SuperLU_DIST
Communication-Avoiding 3D Sparse Direct Solver
The Sparse Direct Solver Challenge
Sparse direct solvers are the workhorses of scientific computing—solving the linear systems that arise in structural mechanics, circuit simulation, and computational fluid dynamics. But as systems scale to thousands of processors, communication becomes the bottleneck: traditional 2D algorithms spend more time exchanging data than computing.
SuperLU_DIST is a widely used, open-source library for solving large sparse linear systems A·X = B using Gaussian elimination with static pivoting (GESP). It combines the numerical stability of partial pivoting with the scalability of no-pivoting approaches.
The 3D Communication-Avoiding Algorithm
My key contribution is the communication-avoiding 3D factorization algorithm, which fundamentally restructures how sparse LU factorization distributes work across processors.
graph LR
subgraph Input["Input"]
A["Sparse Matrix A"]
end
subgraph Reorder["Phase 1: Ordering & Analysis"]
ORD["Fill-reducing<br/>Ordering<br/>(ParMETIS)"]
SYM["Symbolic<br/>Factorization"]
ETREE["Elimination<br/>Tree Construction"]
end
subgraph Factor["Phase 2: Numerical Factorization"]
direction TB
P2D["Baseline 2D<br/>Block-Cyclic<br/>Distribution"]

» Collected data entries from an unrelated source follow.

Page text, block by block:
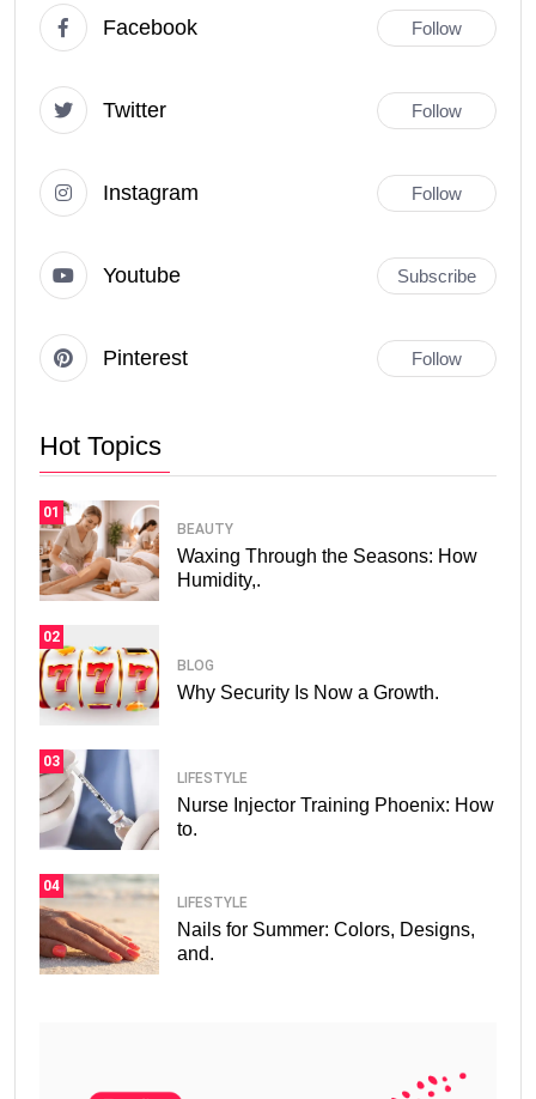
Facebook Follow
Twitter Follow
Instagram Follow
Youtube Subscribe
Pinterest Follow
Hot Topics
01
BEAUTY
Waxing Through the Seasons: How
Humidity,.
02
BLOG
Why Security Is Now a Growth.
03
LIFESTYLE
Nurse Injector Training Phoenix: How
to.
04
LIFESTYLE
Nails for Summer: Colors, Designs,
and.
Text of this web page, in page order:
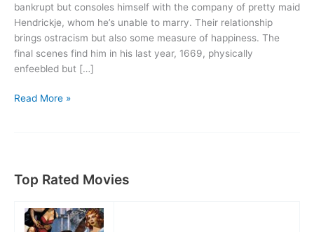
bankrupt but consoles himself with the company of pretty maid
Hendrickje, whom he’s unable to marry. Their relationship
brings ostracism but also some measure of happiness. The
final scenes find him in his last year, 1669, physically
enfeebled but […]
Rembrandt
Read More »
Top Rated Movies
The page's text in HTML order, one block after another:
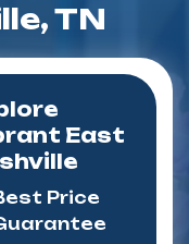
TN
East
Price
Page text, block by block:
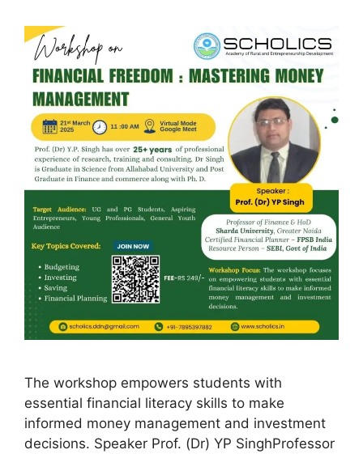
The workshop empowers students with
essential financial literacy skills to make
informed money management and investment
decisions. Speaker Prof. (Dr) YP SinghProfessor
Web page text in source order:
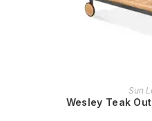
Sun
Wesley Teak
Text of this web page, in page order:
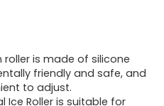
roller is made of silicone
friendly and safe, and
to adjust.
Ice Roller is suitable for
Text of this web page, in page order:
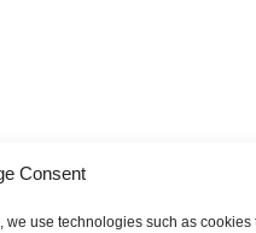
Consent
use technologies such as cookies
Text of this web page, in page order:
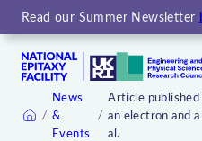
Read our Summer Newsletter
Home
News
&
Events
Article
an electron and
al.
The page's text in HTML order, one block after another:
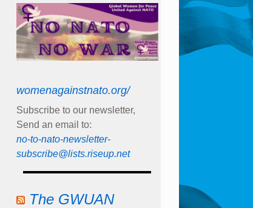
womenagainstnato.org/
Subscribe to our newsletter,
Send an email to:
no-to-nato-newsletter-
subscribe@lists.riseup.net
The GWUAN
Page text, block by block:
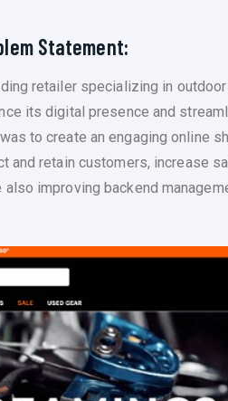
Statement:
retailer specializing in
its digital presence and
to create an engaging online
and retain customers, increase
also improving backend
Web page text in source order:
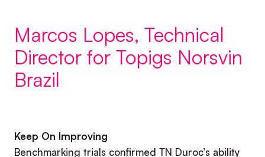
Marcos Lopes, Technical
Director for Topigs Norsvin
Brazil
Keep On Improving
Benchmarking trials confirmed TN Duroc’s ability
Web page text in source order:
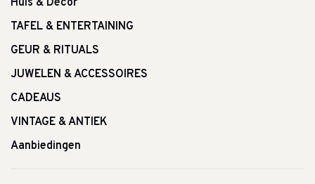
Huis & Décor
TAFEL & ENTERTAINING
GEUR & RITUALS
JUWELEN & ACCESSOIRES
CADEAUS
VINTAGE & ANTIEK
Aanbiedingen
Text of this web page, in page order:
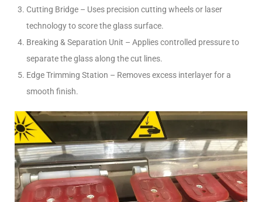
Cutting Bridge – Uses precision cutting wheels or laser
technology to score the glass surface.
Breaking & Separation Unit – Applies controlled pressure to
separate the glass along the cut lines.
Edge Trimming Station – Removes excess interlayer for a
smooth finish.
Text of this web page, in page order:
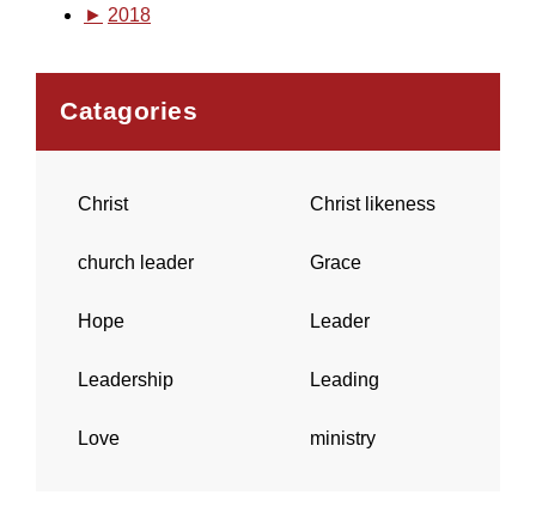
► 2018
Catagories
Christ Christ likeness
church leader Grace
Hope Leader
Leadership Leading
Love ministry
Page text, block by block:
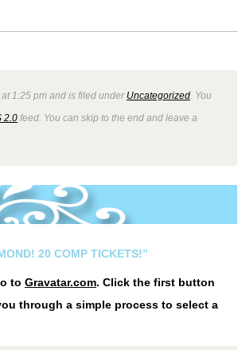
1:25 pm and is filed under Uncategorized . You
2.0 feed. You can skip to the end and leave a
20 COMP TICKETS!”
to Gravatar.com. Click the first button
through a simple process to select a
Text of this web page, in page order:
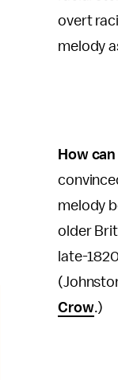
overt
melody
How
melody
older
late-
Crow.)

P3D["<b>3D Communication-<br/>Avoiding Algorithm</b><br/>(Sao et al.)"]
GPU["Multi-GPU<br/>Offload<br/>(NVIDIA/AMD/Intel)"]
P3D --- GPU
end
subgraph Solve["Phase 3: Triangular Solve"]
TRI["Sparse Triangular<br/>Solve L·U·X = B"]
end
A --> ORD --> SYM --> ETREE --> Factor --> TRI
style P3D fill:#d4edda,stroke:#155724,stroke-width:2px
style Factor fill:#f0f7ff,stroke:#1a73e8
The algorithm uses a three-dimensional MPI process grid, exploits elimination tree parallelism, and trades increased memory for dramatically reduced per-process communication. Released as the recommended code path starting with Version 9.0.0.
Performance Results
| Configuration | Planar Graphs | Non-Planar Graphs |
|---|---|---|
| 24,000 cores (Cray XC30) | 27× speedup | 3.3× speedup |
| 4,096 nodes + GPUs (Cray XK7) | 24× speedup | 3.5× speedup |
For a planar graph with n vertices, the 3D algorithm achieves:
- Communication volume reduction by O(√log n)
- Latency reduction by O(log n)
Additional Contributions
- HALO (Highly Asynchronous Lazy Offload) — CPU–GPU co-processing scheme that reduces host-device communication
- Multi-GPU support — NVIDIA, AMD, and Intel GPUs
- Mixed-precision routines — Single-precision factorization with double-precision iterative refinement
- 3D Sparse Triangular Solve — Communication-avoiding triangular solver using one-sided MPI
Key Publications
- P. Sao, X.S. Li, R. Vuduc. A communication-avoiding 3D algorithm for sparse LU factorization on heterogeneous systems. JPDC, 2019.
- P. Sao, X.S. Li, R. Vuduc. A communication-avoiding 3D LU factorization algorithm for sparse matrices. IPDPS 2018.
- X.S. Li, P. Lin, Y. Liu, P. Sao. Newly released capabilities in the distributed-memory SuperLU sparse direct solver. ACM TOMS, 2023.